[Id-delegation-bof] Progress

Paul Millar paul.millar at desy.de
Thu Jan 19 08:03:10 EST 2012


Hi Mike, Jens,

On Thursday 11 August 2011 15:41:29 Mike Jones wrote:
> Are we any closer to forming this group?

Apologies, again, for the rather lengthy delay.

I've developed a first draft of a possible charter for the group.  I've not 
been involved with forming an OGF group before, so you're experiences are 
invaluable.

Could you have a look and see if it seems reasonable?

Cheers,

Paul.

---

Charter for XXXX
Date XXXX

Group Abbreviation:
XXXX
Group Name:
Delegation
Area:
Security

Group Leadership:

XXX Chair
XXX Chair

Group Summary:

The <name/> group explores issues related to identity delegation,
a process where a remote agent obtains credentials from some agent
that allow the remote agent to identify that operations are conducted
on behalf of the first agent.


Charter Focus/Purpose and Scope:

There are two main purposes of the group.

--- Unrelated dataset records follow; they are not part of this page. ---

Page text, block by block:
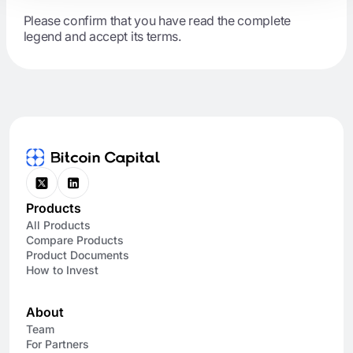
Please confirm that you have read the complete
legend and accept its terms.
Products
All Products
Compare Products
Product Documents
How to Invest
About
Team
For Partners
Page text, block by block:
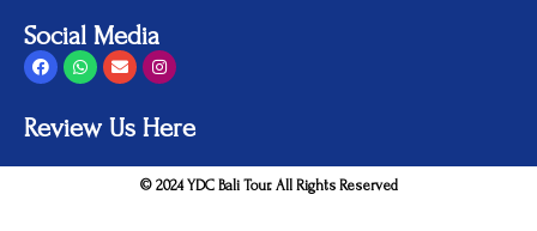
Social Media
Review Us Here
© 2024 YDC Bali Tour. All Rights Reserved
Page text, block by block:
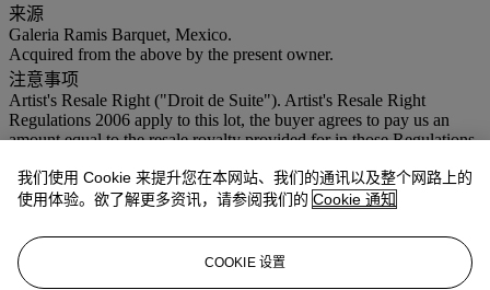
来源
Galeria Ramis Barquet, Mexico.
Acquired from the above by the present owner.
注意事项
Artist's Resale Right ("Droit de Suite"). Artist's Resale Right
Regulations 2006 apply to this lot, the buyer agrees to pay us an
amount equal to the resale royalty provided for in those Regulations,
collection agent. VAT rate of 5% is payable on hammer price and at
15% on the buyer's premium
我们使用 Cookie 来提升您在本网站、我们的通讯以及整个网路上的
使用体验。欲了解更多资讯，请参阅我们的 Cookie 通知
COOKIE 设置

First, to collect the experience of parties that have already
establish methods of supporting identity delegation.

Second, to explore commonality between these methods and decide
whether there is sufficient commonality between these appoaches to
identify some common aspect that may be codified.

This report may trigger further work in establishing a common standard
that others may adopt; however, such work will be the responsibility
of a subsequent group.


Exit Strategy:

The group will finish its work after collecting input from interesting
parties and reporting on the possibility for establishing a common
standard.


Goals/Deliverables:

One or more documents describing existing delegation systems.

A report describing whether or not commonality exists and advising
whether establising a group to devise some common activity is
desirable.


Seven Questions:

1. Is the scope of the proposed group sufficiently focused?

Yes.  The group is focused on exploring issues related to X509
certificates and how such credentials may be delegated to an agent to
allow that agent to work on behalf of the deligator.

The main focus will be on capturing information about existing
implementations and establishing whether a common approach is feasable
and desirable.


2. Are the topics that the group plans to address clear and relevant
   for the Grid research, development, industrial, implementation,
   and/or application user community?

Yes. The activity of delegation is rather simple and direct.  The
technique of delegation has wide-spread application on any distributed
system that requires third-party involvement without implicit trust.


3. Will the formation of the group foster (consensus-based) work that
   would not be done otherwise?

Yes, there are several organisations that are currently working in
isolation.  By establishing this group, these organisations will have
a forum to share ideas and establish a common concept of delegation.


4. Do the group's activities overlap inappropriately with those of
   another OGF group or to a group active in another organization such
   as IETF or W3C?

There is no other OGF group that has direct impact on delegation and
such an activity is currently not being worked on by IETF and W3C.


5. Are there sufficient interest and expertise in the group's topic,
   with at least several people willing to expend the effort that is
   likely to produce significant results over time?

There is interest from the European Middleware Initiative Project
(EMI), the Initiative for Globus in Europe and the International
Virtual Observatory Alliance (IVOA).  Additionally, others within the
OGF Security area have expressed interest in the topic.


6. Does a base of interested consumers (e.g., application developers,
   Grid system implementers, industry partners, end-users) appear to
   exist for the planned work?

Yes. There are existing users of delegation that have adopted bespoke
solution; examples include Globus and EMI with their respective
user-base.  These different areas have adopted incompatible
approaches.


7. Does the OGF have a reasonable role to play in the determination of
   the technology?

Yes. The current situation is one where no standard approach exists.
This lack of standard means that there is no interroperability between
different software stacks.  In addition, for some bespoke solutions,
multiple implementations of the same protocol does not exist.